The Horizon Europe Project, MOTIVATE XR, is investigating how Extended Reality (XR) can revolutionise industrial training and remote maintenance support. Existing industrial documentation is often vast and intricate, posing significant challenges for creating effective training resources. As part of this initiative, we are developing an AI-powered tool designed to read, interpret, and convert these complex documents into accessible knowledge graphs.
Knowledge graphs serve as structured frameworks that represent entities and the relationships between them, enabling both humans and AI systems to efficiently navigate, interpret, and utilise complex data. In this context, constructing knowledge graphs from industrial documentation empowers users to leverage AI tools for the streamlined creation of XR training scenarios, effectively transforming dense technical materials into accessible and actionable resources for training and support.
Bridging the gap between dense industrial documentation and accessible training materials requires more than simply converting data: it calls for a genuine understanding of language and meaning. Although knowledge graphs, powered by Natural Language Processing (NLP) and Large Language Models (LLM), enable humans and machines to decipher complex, domain-specific information, there remains a critical need for machines to look past mere words and grasp deeper, semantic meaning.
Current AI applications, from chatbots to semantic search, demonstrate impressive capabilities, but real understanding emerges only when these systems grasp the deeper relationships between words and concepts. Without this, their knowledge remains superficial, limiting both the richness and usefulness of the resulting knowledge representations.
That is where a thesaurus becomes essential.
A thesaurus is a resource that organises words according to their meaning. It groups synonyms together and often arranges terms from the most general to the most specific concepts. While it has traditionally been used by writers to expand their vocabulary, a thesaurus in Natural Language Processing (NLP) helps systems to connect different words that refer to the same idea. Think of it as a dictionary of synonyms.
For example, humans instantly understand that “plane”, “aircraft”, and “jet” are interchangeable in many contexts. However, for a machine, these are just different sequences of characters, unless it has access to the semantic relationships found in a thesaurus.
This kind of semantic grouping is critical in AI and domain-specific applications. A thesaurus enables:
- Entity normalisation: grouping synonyms of the same term;
- Better information extraction and classification: making it easier to find and categorise information;
- A clearer understanding of domain-specific language: helping machines understand specialised terms.

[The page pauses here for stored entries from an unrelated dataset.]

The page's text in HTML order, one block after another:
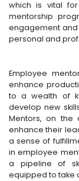
which is vital
mentorship
engagement
personal and
Employee
enhance
to a wealth of
develop new
Mentors, on the
enhance their
a sense of
in employee
a pipeline of
equipped to take
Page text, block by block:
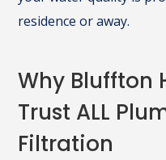
residence or away.
Why Bluffton
Trust ALL
Filtration
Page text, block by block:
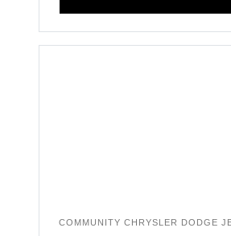
COMMUNITY CHRYSLER DODGE
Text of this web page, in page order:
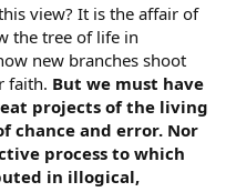
view? It is the affair of
the tree of life in
new branches shoot
faith. But we must have
projects of the living
chance and error. Nor
process to which
in illogical,
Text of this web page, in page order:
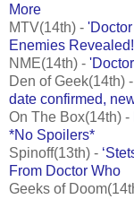
More
MTV(14th) -
Enemies Revealed!
NME(14th) -
Den of Geek(14th) -
date confirmed,
On The Box(14th) -
*No Spoilers*
Spinoff(13th) -
From Doctor Who
Geeks of
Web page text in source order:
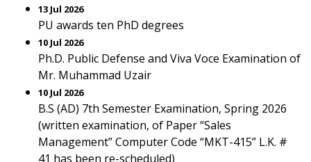
13 Jul 2026
PU awards ten PhD degrees
10 Jul 2026
Ph.D. Public Defense and Viva Voce Examination of
Mr. Muhammad Uzair
10 Jul 2026
B.S (AD) 7th Semester Examination, Spring 2026
(written examination, of Paper “Sales
Management” Computer Code “MKT-415” L.K. #
41 has been re-scheduled)
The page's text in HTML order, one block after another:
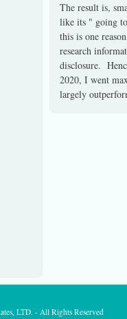
The result is,
like its " going
this is one
research
disclosure.
2020, I went
largely
LTD. - All Rights Reserved
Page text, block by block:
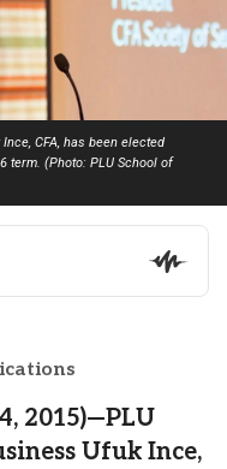
CFA, has been elected
term. (Photo: PLU School of
2015)—PLU
Ufuk Ince,
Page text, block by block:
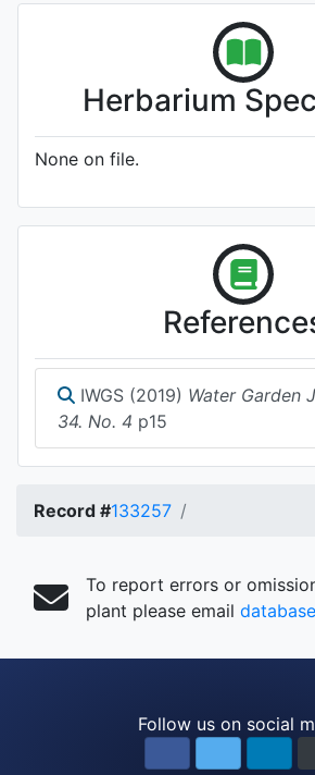
Herbarium
None on file.
IWGS (2019) Water Garden
34. No. 4 p15
Record #133257
To report errors or
plant please email
Follow us on social
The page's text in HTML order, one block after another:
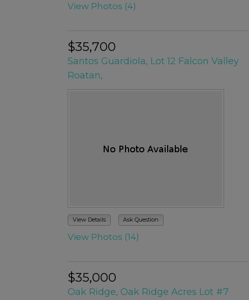
View Photos (4)
$35,700
Santos Guardiola, Lot 12 Falcon Valley
Roatan,
View Details Ask Question
View Photos (14)
$35,000
Oak Ridge, Oak Ridge Acres Lot #7
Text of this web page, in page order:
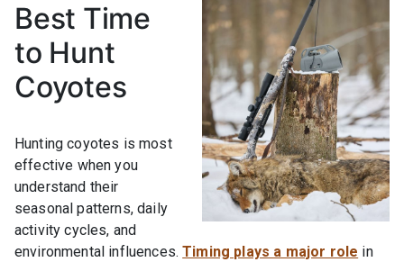
Best Time
to Hunt
Coyotes
Hunting coyotes is most
effective when you
understand their
seasonal patterns, daily
activity cycles, and
environmental influences.Timing plays a major role in
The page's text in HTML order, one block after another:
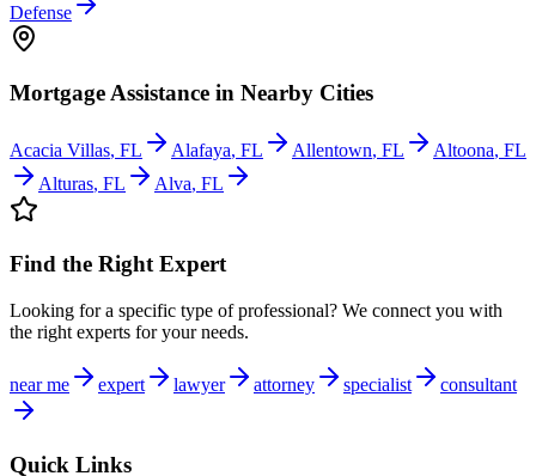
Defense
Mortgage Assistance in Nearby Cities
Acacia Villas, FL Alafaya, FL Allentown, FL Altoona, FL
Alturas, FL Alva, FL
Find the Right Expert
Looking for a specific type of professional? We connect you with
the right experts for your needs.
near me expert lawyer attorney specialist consultant
Quick Links
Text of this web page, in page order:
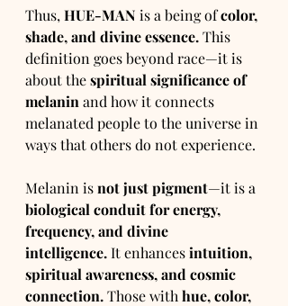
Thus, HUE-MAN is a being of color,
shade, and divine essence. This
definition goes beyond race—it is
about the spiritual significance of
melanin and how it connects
melanated people to the universe in
ways that others do not experience.
Melanin is not just pigment—it is a
biological conduit for energy,
frequency, and divine
intelligence. It enhances intuition,
spiritual awareness, and cosmic
connection. Those with hue, color,
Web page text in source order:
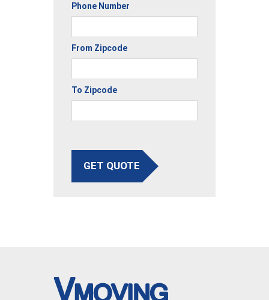
Phone Number
From Zipcode
To Zipcode
GET QUOTE
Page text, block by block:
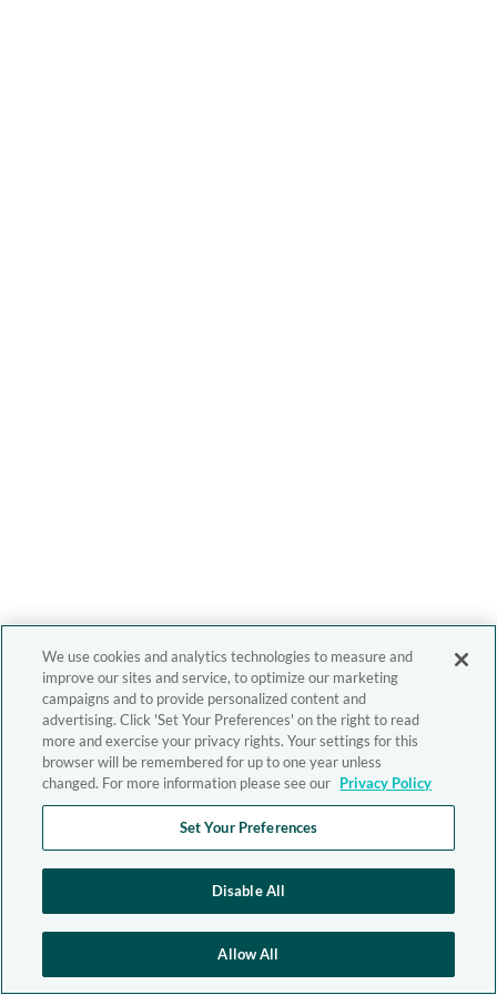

However, there is a problem: most thesauri are still created manually. Subject matter experts are asked to identify important terms, define synonyms and hierarchies, and organise them in a usable way. This process is time-consuming and repetitive, and it is often unclear even to the experts themselves. Many of them have not been trained in how to create a thesaurus, and the process can quickly become inefficient and inconsistent.
So, we asked ourselves: can we automate this process?

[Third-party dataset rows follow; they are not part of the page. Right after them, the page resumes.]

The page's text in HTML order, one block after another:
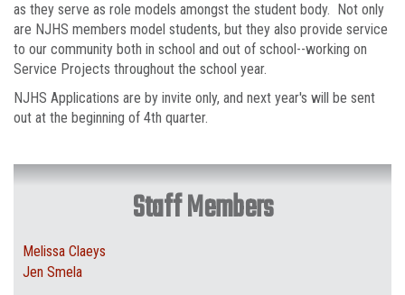
as they serve as role models amongst the student body. Not only
are NJHS members model students, but they also provide service
to our community both in school and out of school--working on
Service Projects throughout the school year.
NJHS Applications are by invite only, and next year's will be sent
out at the beginning of 4th quarter.
Staff Members
Melissa Claeys
Jen Smela
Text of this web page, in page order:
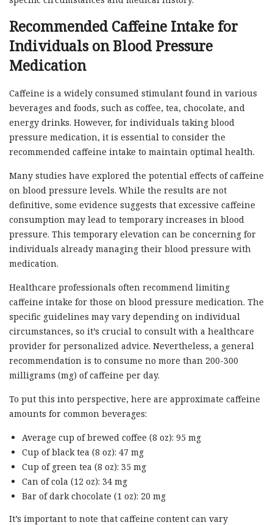
Recommended Caffeine Intake for
Individuals on Blood Pressure
Medication
Caffeine is a widely consumed stimulant found in various
beverages and foods, such as coffee, tea, chocolate, and
energy drinks. However, for individuals taking blood
pressure medication, it is essential to consider the
recommended caffeine intake to maintain optimal health.
Many studies have explored the potential effects of caffeine
on blood pressure levels. While the results are not
definitive, some evidence suggests that excessive caffeine
consumption may lead to temporary increases in blood
pressure. This temporary elevation can be concerning for
individuals already managing their blood pressure with
medication.
Healthcare professionals often recommend limiting
caffeine intake for those on blood pressure medication. The
specific guidelines may vary depending on individual
circumstances, so it’s crucial to consult with a healthcare
provider for personalized advice. Nevertheless, a general
recommendation is to consume no more than 200-300
milligrams (mg) of caffeine per day.
To put this into perspective, here are approximate caffeine
amounts for common beverages:
Average cup of brewed coffee (8 oz): 95 mg
Cup of black tea (8 oz): 47 mg
Cup of green tea (8 oz): 35 mg
Can of cola (12 oz): 34 mg
Bar of dark chocolate (1 oz): 20 mg
It’s important to note that caffeine content can vary
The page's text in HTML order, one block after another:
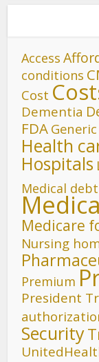
Access
conditions
Cost
Dementia
FDA
Health
Hospitals
Medical debt
Medicare
Nursing
Premium
President
Security
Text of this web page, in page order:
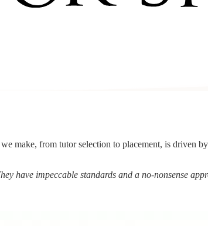
make, from tutor selection to placement, is driven
have impeccable standards and a no-nonsense

In this article, we present our approach to automating the generation of domain-specific thesaurus generation. Starting from a single subject-specific document, our aim was to:
- Extract relevant terms;
- Group synonyms together (including those that are not present in the text by generating them);
- Associate each group with a broader category.
Our goal is to give machines a better grasp of meaning and save humans a lot of time.

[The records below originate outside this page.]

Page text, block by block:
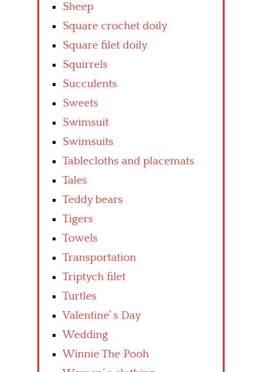
Sheep
Square crochet doily
Square filet doily
Squirrels
Succulents
Sweets
Swimsuit
Swimsuits
Tablecloths and placemats
Tales
Teddy bears
Tigers
Towels
Transportation
Triptych filet
Turtles
Valentine’ s Day
Wedding
Winnie The Pooh
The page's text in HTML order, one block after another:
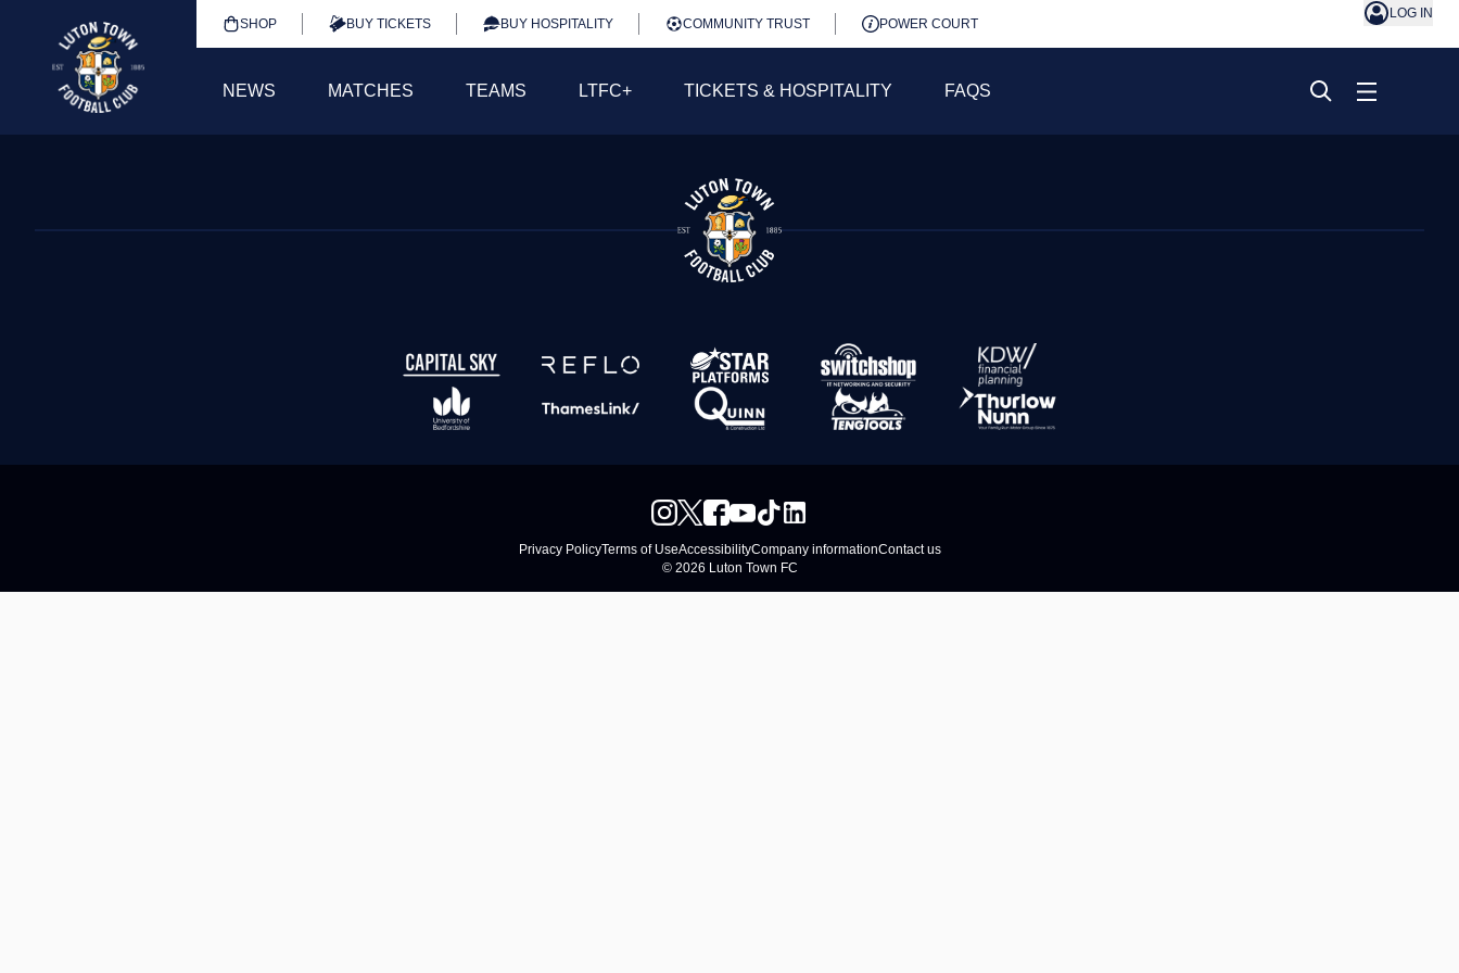
SHOP BUY TICKETS BUY HOSPITALITY COMMUNITY TRUST POWER COURT
LOG IN
NEWS MATCHES TEAMS LTFC+ TICKETS & HOSPITALITY FAQS
Privacy PolicyTerms of UseAccessibilityCompany informationContact us
© 2026 Luton Town FC

Our Approach: The Basic Pipeline
To automate the creation of the thesaurus from a technical document, we first implemented a basic pipeline. The idea was to transform raw text into a structured Excel thesaurus with minimal human intervention as illustrated in the following diagram. Here’s how it works, step by step:

1. Document Parsing
First, we take a domain-specific (technical) document and transform it into a clean, structured text that can be reliably analysed.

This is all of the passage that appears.